The Carrick on Loch Lomond is the first UK project for the Canadian architect : Doug Carrick and he sees it as a huge honour.
“This is tremendously exciting, being able to carry out a project in a country which is known as the home of golf,” says Doug. Who was recommended by Ken Siems the golf course superintendent at Loch Lomond Golf Course – a fellow Canadian. Although Doug had not met him through mutual friends and acquaintances he knew of his work.
“De Vere asked me to come over for an interview and they retained me for the project so I started the plans in 2002,” says Doug. Planning took two years to get through as the site has many sensitive features.

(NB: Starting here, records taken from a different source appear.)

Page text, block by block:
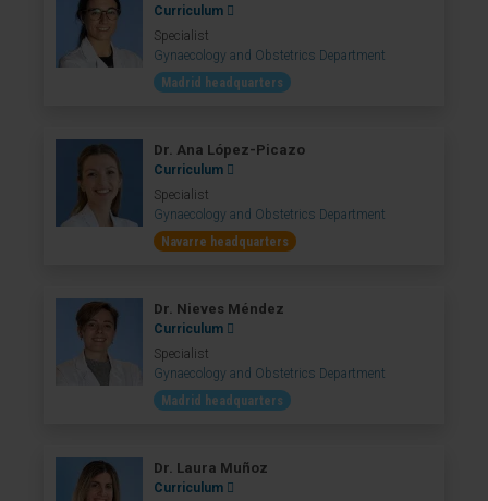
Curriculum
Specialist
Gynaecology and Obstetrics Department
Madrid headquarters
Dr. Ana López-Picazo
Curriculum
Specialist
Gynaecology and Obstetrics Department
Navarre headquarters
Dr. Nieves Méndez
Curriculum
Specialist
Gynaecology and Obstetrics Department
Madrid headquarters
Dr. Laura Muñoz
Curriculum
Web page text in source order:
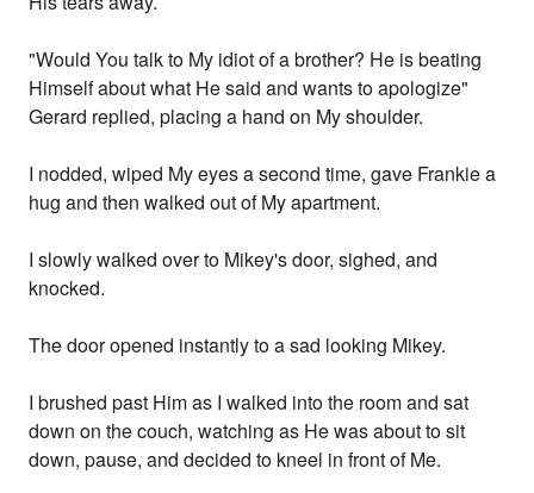
"Would You talk to My idiot of a brother? He is beating
Himself about what He said and wants to apologize"
Gerard replied, placing a hand on My shoulder.
I nodded, wiped My eyes a second time, gave Frankie a
hug and then walked out of My apartment.
I slowly walked over to Mikey's door, sighed, and
knocked.
The door opened instantly to a sad looking Mikey.
I brushed past Him as I walked into the room and sat
down on the couch, watching as He was about to sit
down, pause, and decided to kneel in front of Me.
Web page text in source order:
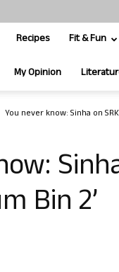
Recipes Fit & Fun
My Opinion
You never know: Sinha on
Bin 2’
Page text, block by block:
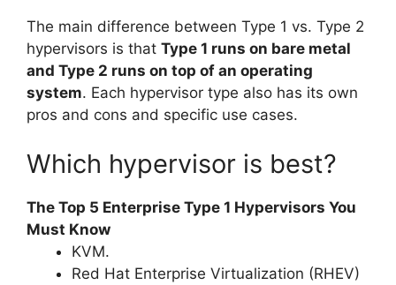
The main difference between Type 1 vs. Type 2
hypervisors is that Type 1 runs on bare metal
and Type 2 runs on top of an operating
system. Each hypervisor type also has its own
pros and cons and specific use cases.
Which hypervisor is best?
The Top 5 Enterprise Type 1 Hypervisors You
Must Know
KVM.
Red Hat Enterprise Virtualization (RHEV)
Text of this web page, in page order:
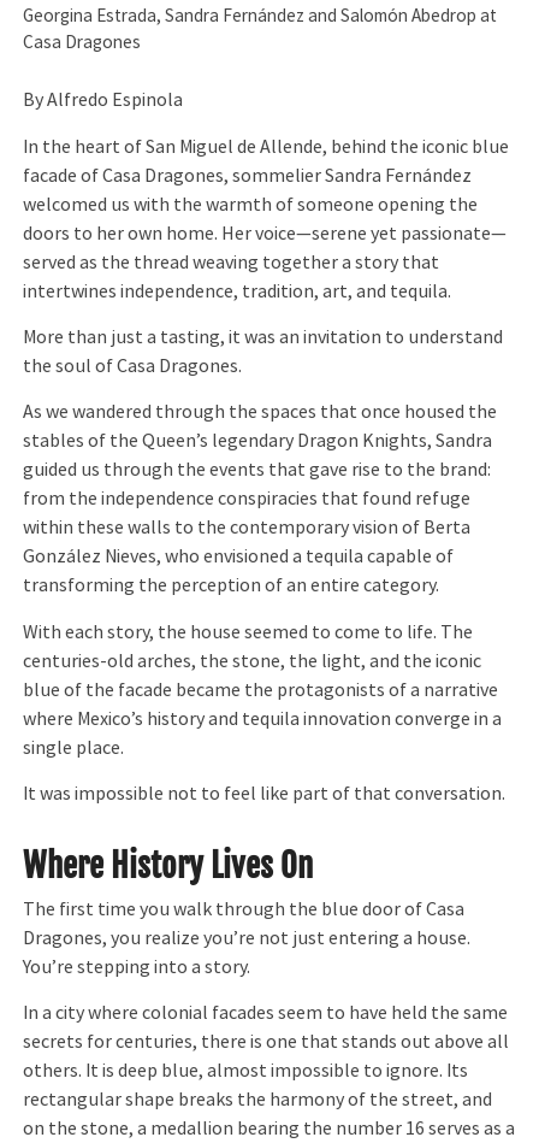
Georgina Estrada, Sandra Fernández and Salomón Abedrop at
Casa Dragones
By Alfredo Espinola
In the heart of San Miguel de Allende, behind the iconic blue
facade of Casa Dragones, sommelier Sandra Fernández
welcomed us with the warmth of someone opening the
doors to her own home. Her voice—serene yet passionate—
served as the thread weaving together a story that
intertwines independence, tradition, art, and tequila.
More than just a tasting, it was an invitation to understand
the soul of Casa Dragones.
As we wandered through the spaces that once housed the
stables of the Queen’s legendary Dragon Knights, Sandra
guided us through the events that gave rise to the brand:
from the independence conspiracies that found refuge
within these walls to the contemporary vision of Berta
González Nieves, who envisioned a tequila capable of
transforming the perception of an entire category.
With each story, the house seemed to come to life. The
centuries-old arches, the stone, the light, and the iconic
blue of the facade became the protagonists of a narrative
where Mexico’s history and tequila innovation converge in a
single place.
It was impossible not to feel like part of that conversation.
Where History Lives On
The first time you walk through the blue door of Casa
Dragones, you realize you’re not just entering a house.
You’re stepping into a story.
In a city where colonial facades seem to have held the same
secrets for centuries, there is one that stands out above all
others. It is deep blue, almost impossible to ignore. Its
rectangular shape breaks the harmony of the street, and
on the stone, a medallion bearing the number 16 serves as a
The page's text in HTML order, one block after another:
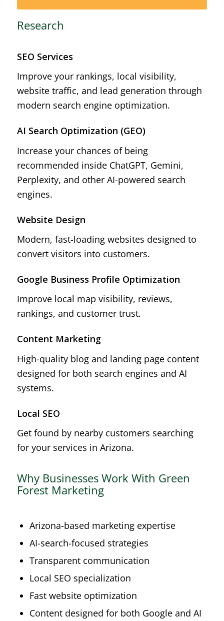
Research
SEO Services
Improve your rankings, local visibility,
website traffic, and lead generation through
modern search engine optimization.
AI Search Optimization (GEO)
Increase your chances of being
recommended inside ChatGPT, Gemini,
Perplexity, and other AI-powered search
engines.
Website Design
Modern, fast-loading websites designed to
convert visitors into customers.
Google Business Profile Optimization
Improve local map visibility, reviews,
rankings, and customer trust.
Content Marketing
High-quality blog and landing page content
designed for both search engines and AI
systems.
Local SEO
Get found by nearby customers searching
for your services in Arizona.
Why Businesses Work With Green
Forest Marketing
Arizona-based marketing expertise
AI-search-focused strategies
Transparent communication
Local SEO specialization
Fast website optimization
Content designed for both Google and AI
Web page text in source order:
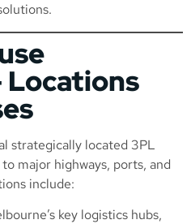
Locations
strategically located 3PL
major highways, ports, and
include:
key logistics hubs,
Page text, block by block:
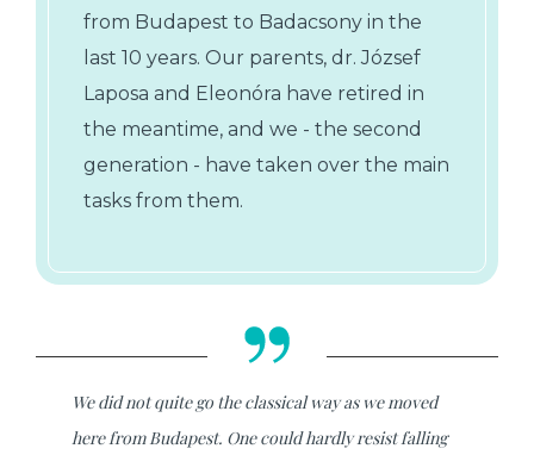
from Budapest to Badacsony in the
last 10 years. Our parents, dr. József
Laposa and Eleonóra have retired in
the meantime, and we - the second
generation - have taken over the main
tasks from them.
We did not quite go the classical way as we moved
here from Budapest. One could hardly resist falling
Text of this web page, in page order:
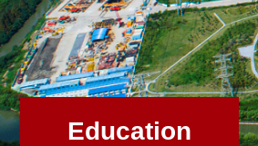
Education
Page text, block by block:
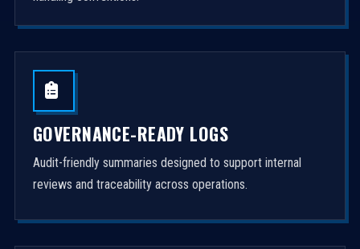
GOVERNANCE-READY LOGS
Audit-friendly summaries designed to support internal
reviews and traceability across operations.
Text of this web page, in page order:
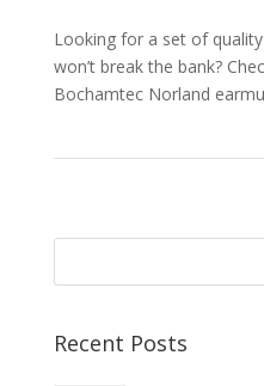
Looking for a set of
won’t break the bank?
Bochamtec Norland
Recent Posts
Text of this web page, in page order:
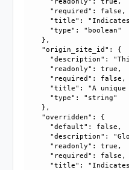
      "required": false,
"title":
      "type": "boolean"
    },
    "origin_site_id": {
"description":
      "readonly": true,
      "required": false,
"title": "A
      "type": "string"
    },
    "overridden": {
      "default": false,
"description":
      "readonly": true,
      "required": false,
"title":

“A year into the process the whole area was designated as a national park, so a new agency was formed to deal with the application,” says Doug. “Needless to say, some of the planning requirements changed during that period of time.
“I prepared a design statement based on my early discussions with Craig Mitchell of De Vere. They wanted something different with more of a Scottish style and theme – rather than North American style. That set the tone for the course. It was vital the design reflected the heritage and character of Scottish golf.”
Traditional revetted bunkers are a main feature. Taking full advantage of the character of the site the course weaves through the various landscapes from lowlands by the Loch up to the highlands with panoramic views.
“Incorporating the gorse and heather you would typically find in the area was another key,” says Doug. “Some gorse was already on the site and we did further plantings. “While there is no heather on the site there is some on surrounding hillsides so we planted indigenous species on the course.”
Grasses selected for the course are a traditional blend of brown top bent and fine fescues on the fairways. Newer varieties of chewing fescues and slender creeping are also being used, together with a small percentage of velvet grass in the greens and tees. Special features of note are closely mown chipping areas around the green.
Some lagoons on the site had been created by former gravel and sand extraction, so to create the fourth hole a portion had to be filled in to run along the edge. With the golf course covering 180 acres a large proportion, nearly 100 acres, is designated a nature reserve for birds and otters.
“I guess you always take a few design traits with you from project to project but each plan is an opportunity to do something a little bit different,” says Doug. “Revetted bunkers are a different form of construction and the turf is slightly thicker. Doing rectangular tees is very traditional but I have certainly not used the grass species before.”
Doug has designed the Fontana Golf Course in Austria, just south of Vienna, and also a project just outside of Budapest – the Pannon Golf Course in Hungary – both of which were design collaborations with Hans Erhardt. In Canada Doug has created courses in Ontario, Newfoundland, and British Colombia. Scottish scenery, golf and nature have been combined to ensure The Carrick on Loch Lomond really sparkles.
The contractor MJ Abbott will complete the course in September 2005.